Segundo Márcio Torres, uma dúvida colocada no Tribunal Superior Eleitoral (TSE) se refere às situações em que o Poder Legislativo, ao julgar as contas de governo, toma decisão contrária ao que sugere o parecer do Tribunal de Contas. No âmbito municipal, por exemplo, a Câmara Municipal em que o prefeito tenha a maioria de vereadores aliados pode aprovar as contas de governo, mesmo que o parecer do TCM sugira a desaprovação.


 
Decisão

Nesse caso, esclarece Márcio Torres, o que vale para a aplicação da Lei da Ficha Limpa é a decisão do Poder Legislativo. "Na minha opinião, não precisaria dessa confirmação pela Câmara porque a decisão do TCM seria suficiente. Mas o entendimento majoritário, o que o TSE diz, é que depende da Casa Legislativa", afirma o procurador.


Nos últimos dias, Márcio Torres se reuniu com o coordenador do Centro de Apoio Operacional às Promotorias Eleitorais (Caopel) para dar continuidade ao calendário de atividades visando a orientação aos promotores para a fiscalização das eleições deste ano. O foco principal da reunião, afirma Márcio Torres, foi a Lei da Ficha Limpa.


"A nossa orientação é para que (a Lei da Ficha Limpa) seja observada com o maior rigor possível. Que qualquer candidatura, se incidir na Lei, seja impugnada", salienta o procurador. Ele lembra que a Lei da Ficha Limpa estabelece o prazo de oito anos para prescrição da desaprovação de contas dos gestores públicos. "Gestores que tiveram suas contas desaprovadas de 2004 para trás não devem ser considerados na Lei", afirma.
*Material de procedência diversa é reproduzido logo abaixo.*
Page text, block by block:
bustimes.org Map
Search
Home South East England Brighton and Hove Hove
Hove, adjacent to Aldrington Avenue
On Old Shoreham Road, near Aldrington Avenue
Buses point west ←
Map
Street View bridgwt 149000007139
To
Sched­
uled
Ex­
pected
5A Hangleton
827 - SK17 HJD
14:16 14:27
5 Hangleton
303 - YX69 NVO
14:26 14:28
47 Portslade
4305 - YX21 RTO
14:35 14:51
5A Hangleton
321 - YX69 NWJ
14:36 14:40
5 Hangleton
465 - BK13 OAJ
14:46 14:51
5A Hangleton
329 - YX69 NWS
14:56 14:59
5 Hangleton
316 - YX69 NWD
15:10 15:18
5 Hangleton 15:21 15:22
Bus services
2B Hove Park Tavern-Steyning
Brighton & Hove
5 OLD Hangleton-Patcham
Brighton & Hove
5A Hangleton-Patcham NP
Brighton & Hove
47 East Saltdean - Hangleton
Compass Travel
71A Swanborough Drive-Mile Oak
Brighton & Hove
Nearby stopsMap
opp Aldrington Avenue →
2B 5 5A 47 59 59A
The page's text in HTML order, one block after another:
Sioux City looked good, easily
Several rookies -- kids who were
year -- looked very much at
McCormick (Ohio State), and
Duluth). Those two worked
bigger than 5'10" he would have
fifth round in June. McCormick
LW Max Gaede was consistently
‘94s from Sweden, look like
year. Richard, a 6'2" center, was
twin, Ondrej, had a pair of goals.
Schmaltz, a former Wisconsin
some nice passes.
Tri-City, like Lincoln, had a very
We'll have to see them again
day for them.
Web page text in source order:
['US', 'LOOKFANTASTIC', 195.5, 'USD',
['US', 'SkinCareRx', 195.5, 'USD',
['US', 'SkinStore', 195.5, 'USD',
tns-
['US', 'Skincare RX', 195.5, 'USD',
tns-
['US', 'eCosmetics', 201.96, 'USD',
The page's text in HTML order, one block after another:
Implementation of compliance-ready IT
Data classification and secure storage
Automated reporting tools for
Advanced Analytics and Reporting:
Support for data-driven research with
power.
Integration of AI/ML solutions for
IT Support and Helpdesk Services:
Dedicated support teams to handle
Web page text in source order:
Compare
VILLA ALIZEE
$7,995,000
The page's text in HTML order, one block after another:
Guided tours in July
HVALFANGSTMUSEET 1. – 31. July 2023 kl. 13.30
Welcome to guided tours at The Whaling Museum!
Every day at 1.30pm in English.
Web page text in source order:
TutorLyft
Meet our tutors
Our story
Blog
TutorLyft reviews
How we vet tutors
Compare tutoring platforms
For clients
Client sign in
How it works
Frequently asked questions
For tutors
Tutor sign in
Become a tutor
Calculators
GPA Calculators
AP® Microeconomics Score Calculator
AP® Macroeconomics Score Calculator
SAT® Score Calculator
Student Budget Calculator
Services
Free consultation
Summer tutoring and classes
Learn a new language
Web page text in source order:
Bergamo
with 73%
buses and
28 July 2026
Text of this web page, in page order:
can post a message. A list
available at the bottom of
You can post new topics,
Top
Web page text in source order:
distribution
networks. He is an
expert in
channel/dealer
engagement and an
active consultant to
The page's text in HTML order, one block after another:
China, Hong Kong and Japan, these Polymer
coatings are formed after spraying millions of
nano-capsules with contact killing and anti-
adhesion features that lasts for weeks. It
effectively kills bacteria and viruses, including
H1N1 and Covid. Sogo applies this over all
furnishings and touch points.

No entendimento de Márcio Torres, os efeitos da decisão do STF pela constitucionalidade da Lei da Ficha Limpa para as eleições deste ano passam pela apuração maior das candidaturas no sentido de evitar que fichas sujas possam concorrer ao pleito. "Os próprios partidos políticos, no seu exercício, deverão evitar as candidaturas dos fichas sujas e assumir um compromisso efetivo de não encaminhar registro de candidatos que não preenchem os requisitos", declara.
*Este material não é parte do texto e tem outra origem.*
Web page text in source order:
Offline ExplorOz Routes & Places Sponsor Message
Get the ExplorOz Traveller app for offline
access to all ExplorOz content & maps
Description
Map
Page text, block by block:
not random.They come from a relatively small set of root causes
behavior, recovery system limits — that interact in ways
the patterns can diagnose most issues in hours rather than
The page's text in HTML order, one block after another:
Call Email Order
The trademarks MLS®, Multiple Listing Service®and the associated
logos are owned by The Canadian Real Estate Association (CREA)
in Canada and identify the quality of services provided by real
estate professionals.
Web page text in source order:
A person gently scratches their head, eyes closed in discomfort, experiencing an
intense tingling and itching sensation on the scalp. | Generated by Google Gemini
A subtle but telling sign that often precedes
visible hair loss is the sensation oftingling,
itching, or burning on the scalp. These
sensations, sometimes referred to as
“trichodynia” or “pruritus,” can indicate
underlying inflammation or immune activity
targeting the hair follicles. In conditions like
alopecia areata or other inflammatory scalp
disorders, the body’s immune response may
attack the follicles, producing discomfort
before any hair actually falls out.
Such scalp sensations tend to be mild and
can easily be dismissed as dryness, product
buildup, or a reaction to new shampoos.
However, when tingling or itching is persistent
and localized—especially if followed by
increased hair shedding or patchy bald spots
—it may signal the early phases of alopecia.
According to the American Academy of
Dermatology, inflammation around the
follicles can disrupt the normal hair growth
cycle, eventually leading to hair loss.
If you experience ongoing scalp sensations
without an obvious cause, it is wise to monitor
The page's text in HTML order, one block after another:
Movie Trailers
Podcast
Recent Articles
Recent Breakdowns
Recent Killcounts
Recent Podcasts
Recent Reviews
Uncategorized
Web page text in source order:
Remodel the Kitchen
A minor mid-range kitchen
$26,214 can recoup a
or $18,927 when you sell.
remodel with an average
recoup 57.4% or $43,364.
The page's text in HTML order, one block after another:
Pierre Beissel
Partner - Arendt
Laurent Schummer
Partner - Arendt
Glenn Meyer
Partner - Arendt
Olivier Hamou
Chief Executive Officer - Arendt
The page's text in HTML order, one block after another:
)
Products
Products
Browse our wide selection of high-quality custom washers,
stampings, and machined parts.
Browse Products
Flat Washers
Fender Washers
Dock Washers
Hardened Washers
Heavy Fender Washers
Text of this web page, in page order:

Conforme Márcio Torres, a prática revela que, em geral, a corrupção surge a partir das fraudes e das irregularidades no processo eleitoral. "Candidatos que tiveram problemas anteriores na Justiça têm probabilidade maior de usar a máquina em corrupção", considera o procurador, ponderando que não está generalizando.


 
Impugnação

Para ele, o número de pedidos de registro de candidaturas dos chamados fichas sujas deverá diminuir "bastante" em função da decisão do Supremo. "Tanto por impugnação quanto por iniciativa dos próprios partidos. Muitas legendas só vão conseguir conquistar os eleitores quando cumprirem a Lei", diz.


Um estudo da Confederação Nacional dos Municípios (CNM) revela que pelo menos 12 prefeitos cearenses eleitos em 2008 foram cassados por ato de improbidade administrativa, crime de responsabilidade, infração político administrativa ou infração à legislação eleitoral. Na quadra administrativa 2005-2008, foram quatro prefeitos cassados.
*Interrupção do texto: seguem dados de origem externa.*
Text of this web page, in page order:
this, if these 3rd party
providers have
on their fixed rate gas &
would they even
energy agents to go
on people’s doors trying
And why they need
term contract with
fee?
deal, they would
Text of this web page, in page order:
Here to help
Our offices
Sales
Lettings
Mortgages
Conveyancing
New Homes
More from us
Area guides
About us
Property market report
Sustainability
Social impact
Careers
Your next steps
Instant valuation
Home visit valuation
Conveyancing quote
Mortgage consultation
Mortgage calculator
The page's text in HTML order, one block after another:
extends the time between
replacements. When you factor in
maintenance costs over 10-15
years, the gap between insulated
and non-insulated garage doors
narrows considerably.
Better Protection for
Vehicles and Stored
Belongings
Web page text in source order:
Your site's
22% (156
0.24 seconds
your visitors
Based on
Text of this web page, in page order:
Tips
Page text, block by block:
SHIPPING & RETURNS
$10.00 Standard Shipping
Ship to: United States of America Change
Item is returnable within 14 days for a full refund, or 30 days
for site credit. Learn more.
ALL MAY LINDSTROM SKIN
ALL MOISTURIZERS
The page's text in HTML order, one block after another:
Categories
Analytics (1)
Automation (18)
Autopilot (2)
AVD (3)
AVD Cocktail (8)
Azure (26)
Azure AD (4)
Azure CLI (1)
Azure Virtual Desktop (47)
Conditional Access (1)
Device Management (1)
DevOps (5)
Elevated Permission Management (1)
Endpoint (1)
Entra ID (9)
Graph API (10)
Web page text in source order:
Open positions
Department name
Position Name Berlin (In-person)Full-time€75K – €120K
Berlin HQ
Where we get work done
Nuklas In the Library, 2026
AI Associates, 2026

"Todas as cassações no Ceará tiveram justificativas. Isso não quer dizer que em todos os estados em que houve situação parecida, eles foram cassados. Cada processo é único. Há casos que gestores deveriam ter sido cassados e não foram, porque há recurso pra isso. Mas o número (no Ceará) deveria ter sido bem maior", considera o procurador, ao dizer que a ideia é aumentar a fiscalização e afastar da política os fichas sujas pelo menos temporariamente.


 
 
SAIBA MAIS

Inelegíveis


Com a validação da Lei da Ficha Limpa, nem todos os gestores que tiveram suas contas desaprovadas pelo TCM nos últimos oito anos ficarão inelegíveis.


 
Prefeitos

No caso de prefeitos e ex-prefeitos, será considerado o julgamento das contas pela Câmara. Já no caso de secretários e outros gestores, o parecer do TCM é suficiente para aplicar a Lei da Ficha Limpa.


 
Listas

O TCM encaminhará ao TRE a relação de gestores que tiveram suas contas desaprovadas em duas listas para diferenciar os políticos que obtiveram, na análise de suas contas, nota de improbidade administrativa.